Stored records
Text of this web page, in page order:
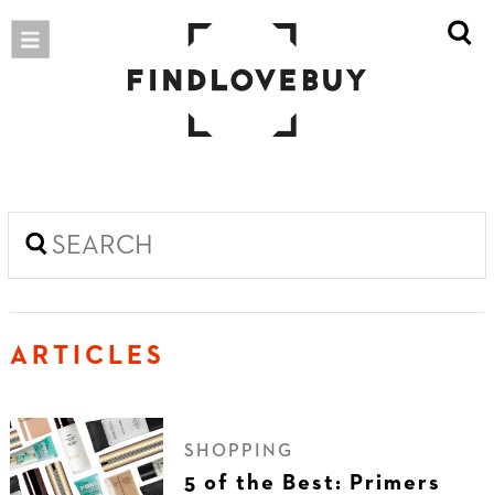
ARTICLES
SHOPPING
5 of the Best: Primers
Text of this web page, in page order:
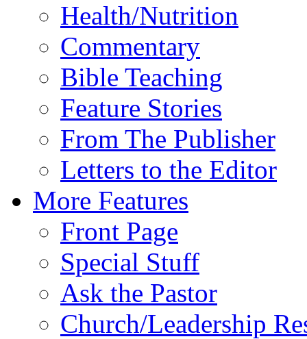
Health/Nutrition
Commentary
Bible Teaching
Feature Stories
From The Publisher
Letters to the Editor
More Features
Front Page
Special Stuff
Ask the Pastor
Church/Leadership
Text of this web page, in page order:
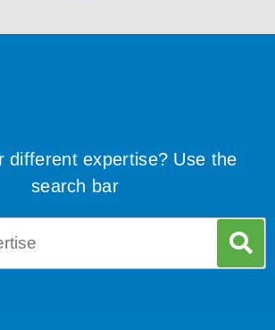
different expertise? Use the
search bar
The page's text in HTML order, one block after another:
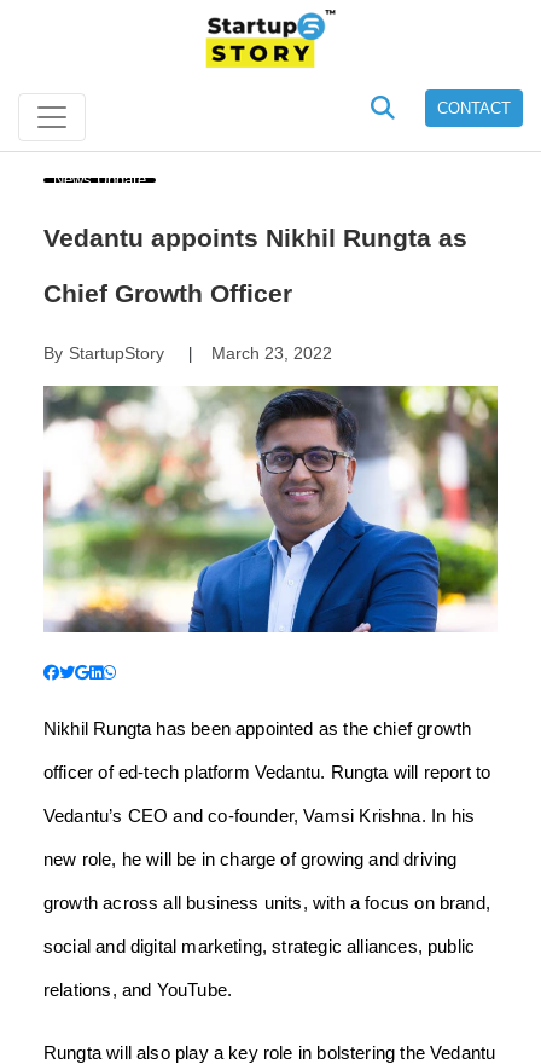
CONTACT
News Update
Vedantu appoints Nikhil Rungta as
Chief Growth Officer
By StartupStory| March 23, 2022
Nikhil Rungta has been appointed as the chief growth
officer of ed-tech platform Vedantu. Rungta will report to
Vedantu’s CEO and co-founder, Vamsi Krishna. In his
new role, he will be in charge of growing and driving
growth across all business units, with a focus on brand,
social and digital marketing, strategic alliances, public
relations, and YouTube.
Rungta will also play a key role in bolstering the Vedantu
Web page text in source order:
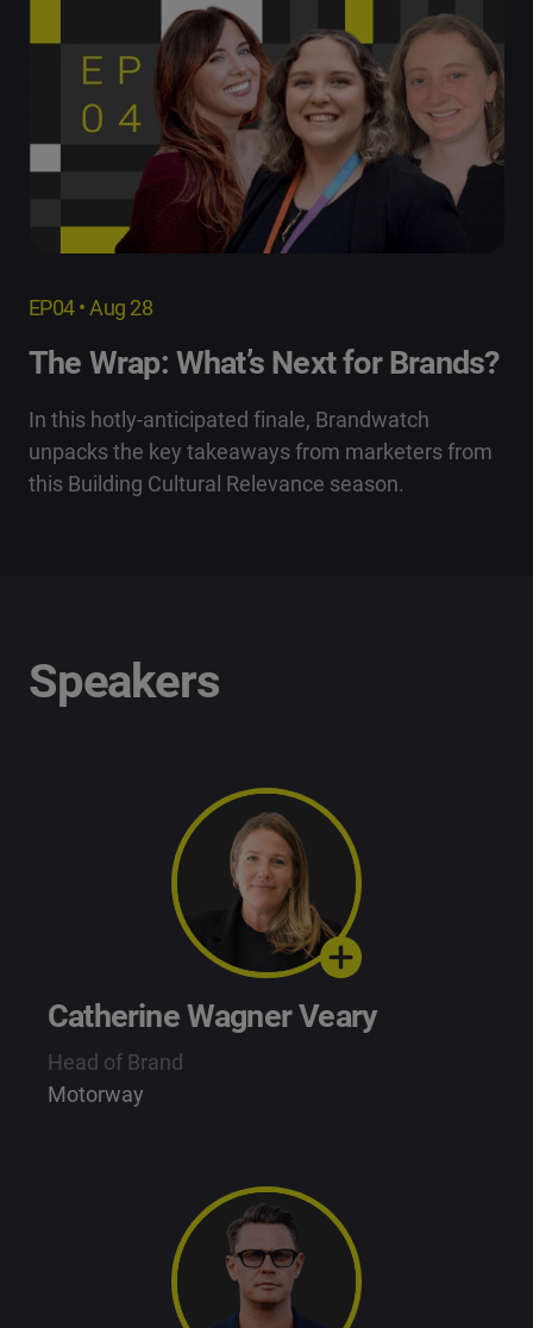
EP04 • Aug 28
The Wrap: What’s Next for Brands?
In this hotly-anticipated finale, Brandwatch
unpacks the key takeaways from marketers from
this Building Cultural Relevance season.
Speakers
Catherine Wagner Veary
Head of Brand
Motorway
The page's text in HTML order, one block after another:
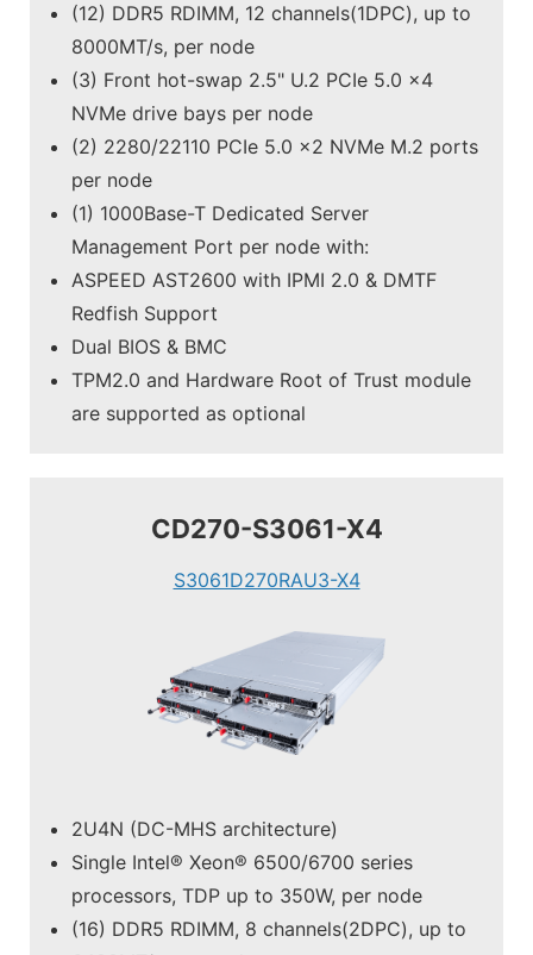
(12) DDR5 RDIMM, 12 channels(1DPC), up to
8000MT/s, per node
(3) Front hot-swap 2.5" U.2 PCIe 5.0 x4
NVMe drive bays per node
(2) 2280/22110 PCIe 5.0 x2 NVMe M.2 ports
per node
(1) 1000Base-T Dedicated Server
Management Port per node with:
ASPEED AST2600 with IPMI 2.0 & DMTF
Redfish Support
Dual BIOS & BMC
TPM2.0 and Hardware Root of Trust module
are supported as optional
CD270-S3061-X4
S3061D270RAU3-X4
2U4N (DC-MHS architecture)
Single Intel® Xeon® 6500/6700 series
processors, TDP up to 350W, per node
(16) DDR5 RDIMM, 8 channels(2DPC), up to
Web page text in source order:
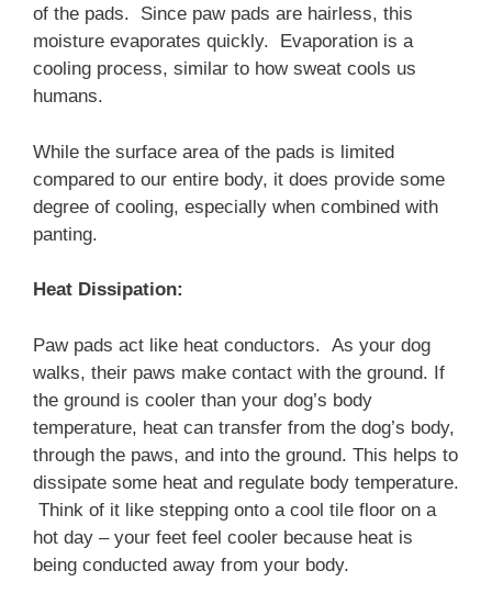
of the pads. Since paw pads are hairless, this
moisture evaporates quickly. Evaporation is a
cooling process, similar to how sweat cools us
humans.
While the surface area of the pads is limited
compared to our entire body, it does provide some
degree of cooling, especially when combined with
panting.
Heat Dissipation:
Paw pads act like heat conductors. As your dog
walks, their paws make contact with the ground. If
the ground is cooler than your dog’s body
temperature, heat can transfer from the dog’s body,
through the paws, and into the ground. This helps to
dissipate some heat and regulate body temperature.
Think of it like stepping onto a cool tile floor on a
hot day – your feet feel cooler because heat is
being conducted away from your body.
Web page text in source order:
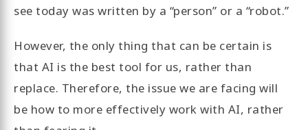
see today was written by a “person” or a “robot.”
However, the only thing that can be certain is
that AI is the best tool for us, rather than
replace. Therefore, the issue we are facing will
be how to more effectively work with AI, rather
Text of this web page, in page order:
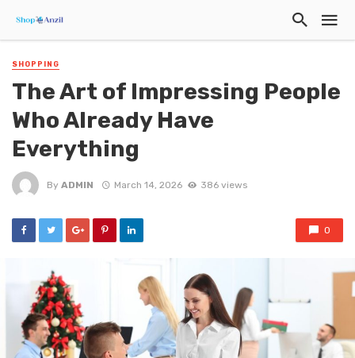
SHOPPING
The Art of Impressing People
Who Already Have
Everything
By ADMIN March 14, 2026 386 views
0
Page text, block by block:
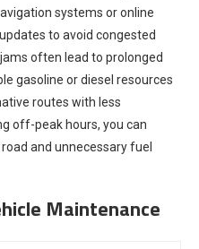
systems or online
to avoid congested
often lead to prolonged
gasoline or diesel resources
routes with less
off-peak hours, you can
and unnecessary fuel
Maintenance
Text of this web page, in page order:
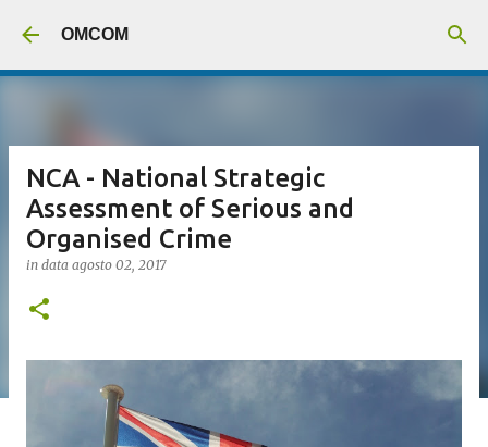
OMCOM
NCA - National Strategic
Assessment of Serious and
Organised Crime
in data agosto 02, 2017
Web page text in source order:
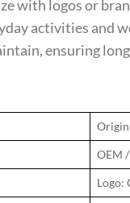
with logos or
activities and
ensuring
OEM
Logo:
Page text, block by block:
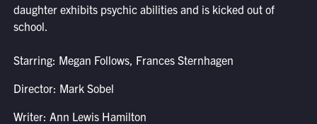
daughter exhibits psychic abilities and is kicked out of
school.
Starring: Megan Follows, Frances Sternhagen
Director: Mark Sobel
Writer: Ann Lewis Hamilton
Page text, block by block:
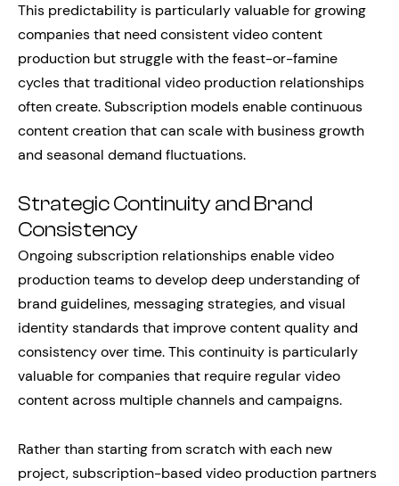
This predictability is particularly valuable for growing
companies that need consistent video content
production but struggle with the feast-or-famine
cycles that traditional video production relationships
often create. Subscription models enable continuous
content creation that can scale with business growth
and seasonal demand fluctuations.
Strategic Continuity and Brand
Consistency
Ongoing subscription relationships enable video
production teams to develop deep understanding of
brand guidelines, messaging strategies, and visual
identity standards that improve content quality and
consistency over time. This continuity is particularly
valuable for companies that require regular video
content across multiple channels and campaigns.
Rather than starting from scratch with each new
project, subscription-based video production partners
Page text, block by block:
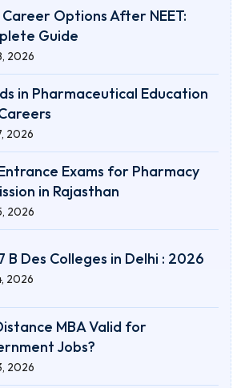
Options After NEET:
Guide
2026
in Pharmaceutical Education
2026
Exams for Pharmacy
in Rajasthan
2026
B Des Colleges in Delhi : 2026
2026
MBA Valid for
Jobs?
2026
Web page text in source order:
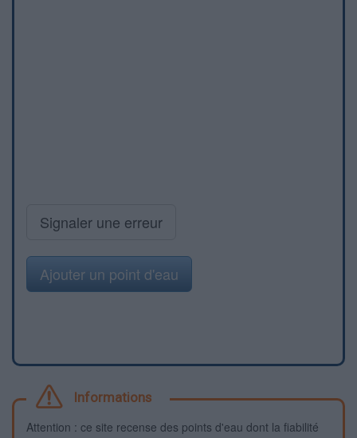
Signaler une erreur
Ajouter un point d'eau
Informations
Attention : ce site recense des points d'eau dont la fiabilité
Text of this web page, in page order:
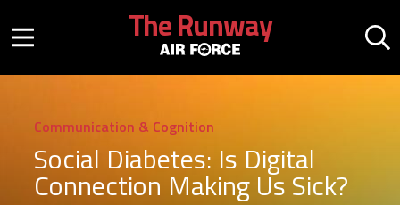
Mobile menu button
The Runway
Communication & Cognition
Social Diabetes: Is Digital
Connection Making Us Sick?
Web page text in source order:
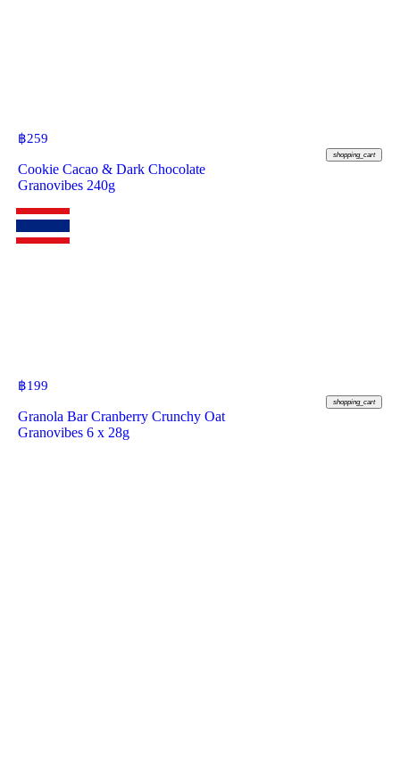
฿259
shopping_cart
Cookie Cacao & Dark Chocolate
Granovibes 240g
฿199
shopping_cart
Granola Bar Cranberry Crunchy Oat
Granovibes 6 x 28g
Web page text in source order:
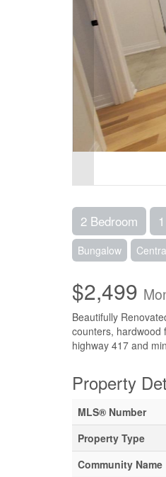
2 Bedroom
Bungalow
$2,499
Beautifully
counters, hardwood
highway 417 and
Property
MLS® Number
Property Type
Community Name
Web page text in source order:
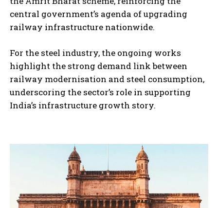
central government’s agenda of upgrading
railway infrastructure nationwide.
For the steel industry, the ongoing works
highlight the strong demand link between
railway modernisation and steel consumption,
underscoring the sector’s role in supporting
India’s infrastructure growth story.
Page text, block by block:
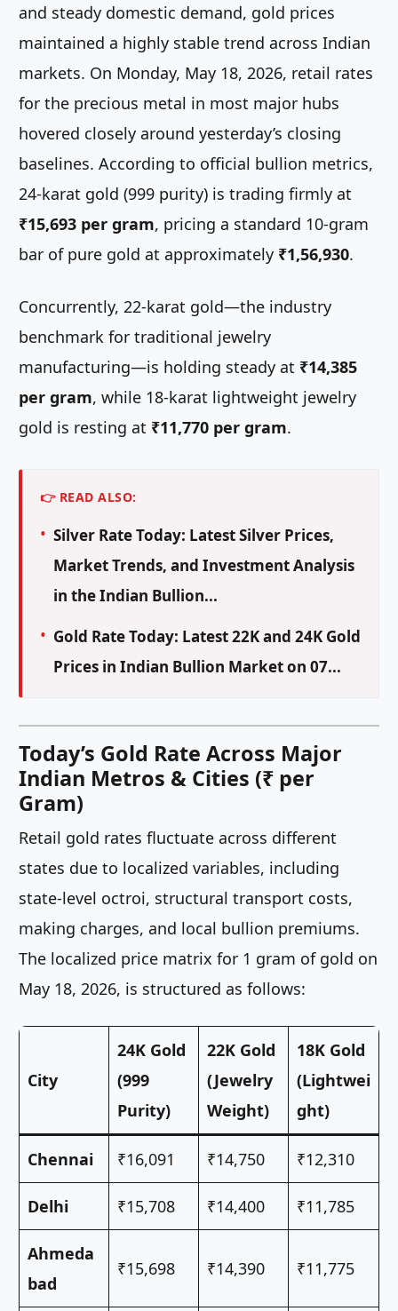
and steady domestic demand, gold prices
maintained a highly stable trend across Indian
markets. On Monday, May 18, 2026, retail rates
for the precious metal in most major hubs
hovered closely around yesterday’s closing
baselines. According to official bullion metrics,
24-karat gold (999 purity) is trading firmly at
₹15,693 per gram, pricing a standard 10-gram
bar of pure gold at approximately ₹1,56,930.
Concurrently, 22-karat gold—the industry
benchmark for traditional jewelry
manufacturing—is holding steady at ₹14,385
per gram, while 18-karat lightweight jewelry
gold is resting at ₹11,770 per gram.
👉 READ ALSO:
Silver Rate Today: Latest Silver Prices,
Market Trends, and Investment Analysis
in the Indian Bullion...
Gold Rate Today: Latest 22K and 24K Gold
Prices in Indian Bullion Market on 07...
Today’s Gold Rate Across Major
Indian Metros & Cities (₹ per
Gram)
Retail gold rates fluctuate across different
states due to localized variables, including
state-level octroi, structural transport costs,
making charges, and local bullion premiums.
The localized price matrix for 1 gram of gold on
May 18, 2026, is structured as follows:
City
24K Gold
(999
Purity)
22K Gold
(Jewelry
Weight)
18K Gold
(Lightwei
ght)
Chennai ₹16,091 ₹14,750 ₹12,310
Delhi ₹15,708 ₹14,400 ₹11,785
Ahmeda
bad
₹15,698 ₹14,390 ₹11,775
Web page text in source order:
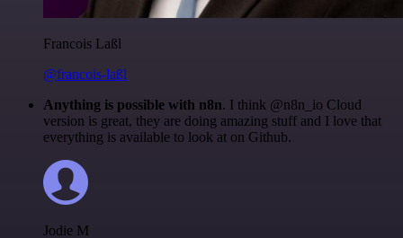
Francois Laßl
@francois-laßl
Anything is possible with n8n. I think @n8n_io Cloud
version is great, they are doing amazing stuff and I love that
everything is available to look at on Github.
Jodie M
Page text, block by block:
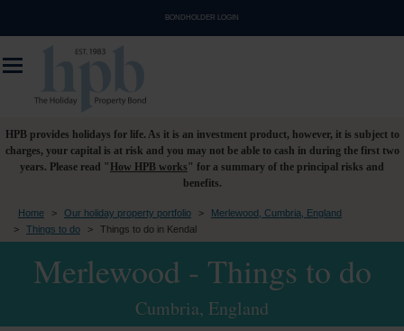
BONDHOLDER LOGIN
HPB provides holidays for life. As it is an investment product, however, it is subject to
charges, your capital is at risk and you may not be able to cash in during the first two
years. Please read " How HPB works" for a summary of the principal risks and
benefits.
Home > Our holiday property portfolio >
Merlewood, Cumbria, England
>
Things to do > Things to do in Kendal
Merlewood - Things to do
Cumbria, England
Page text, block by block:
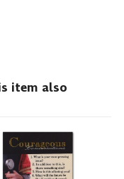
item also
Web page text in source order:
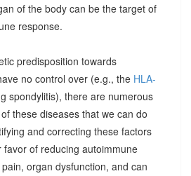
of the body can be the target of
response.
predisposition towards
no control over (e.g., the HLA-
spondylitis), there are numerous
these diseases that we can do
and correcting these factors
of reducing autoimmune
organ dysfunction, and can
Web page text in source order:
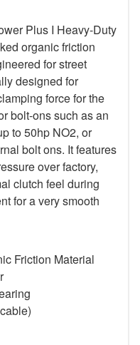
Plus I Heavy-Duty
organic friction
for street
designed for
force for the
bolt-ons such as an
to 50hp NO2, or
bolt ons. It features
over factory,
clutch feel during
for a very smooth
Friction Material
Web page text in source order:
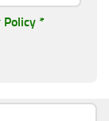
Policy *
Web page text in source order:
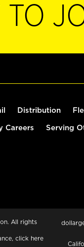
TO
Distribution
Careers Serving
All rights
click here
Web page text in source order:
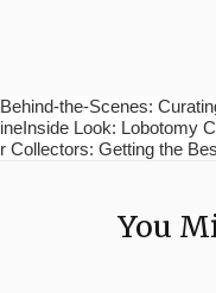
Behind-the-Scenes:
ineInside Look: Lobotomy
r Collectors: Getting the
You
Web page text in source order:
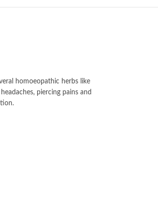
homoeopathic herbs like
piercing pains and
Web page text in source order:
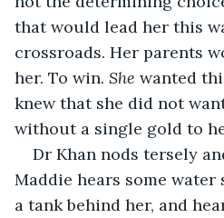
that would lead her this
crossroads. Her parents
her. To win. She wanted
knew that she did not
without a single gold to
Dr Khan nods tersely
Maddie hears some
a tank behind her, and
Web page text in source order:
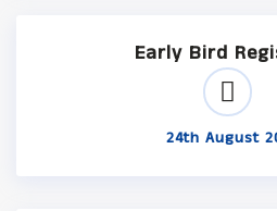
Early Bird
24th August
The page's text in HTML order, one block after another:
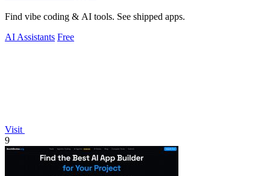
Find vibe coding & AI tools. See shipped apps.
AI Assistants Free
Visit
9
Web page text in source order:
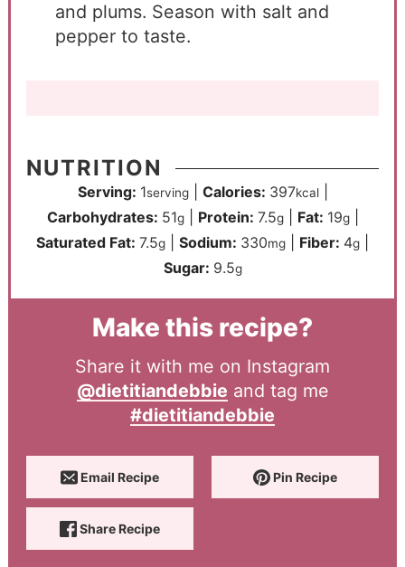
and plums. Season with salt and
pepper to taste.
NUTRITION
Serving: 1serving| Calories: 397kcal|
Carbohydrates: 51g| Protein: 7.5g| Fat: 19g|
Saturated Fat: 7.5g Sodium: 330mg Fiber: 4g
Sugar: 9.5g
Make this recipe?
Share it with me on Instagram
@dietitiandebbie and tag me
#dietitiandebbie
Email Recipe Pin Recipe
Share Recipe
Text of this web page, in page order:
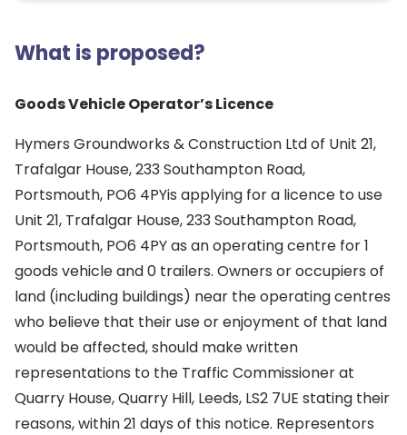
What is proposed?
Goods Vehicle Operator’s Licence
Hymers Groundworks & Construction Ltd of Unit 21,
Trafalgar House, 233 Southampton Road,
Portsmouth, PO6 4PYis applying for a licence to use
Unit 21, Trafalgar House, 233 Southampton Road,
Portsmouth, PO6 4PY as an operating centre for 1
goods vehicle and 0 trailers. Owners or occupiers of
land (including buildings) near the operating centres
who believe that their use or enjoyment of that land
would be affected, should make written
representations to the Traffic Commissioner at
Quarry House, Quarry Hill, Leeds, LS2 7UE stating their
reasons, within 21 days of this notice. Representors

> _Directions_
Count every line of the data above where "would" appears, and give the total only.

> _Solution for this problem_
2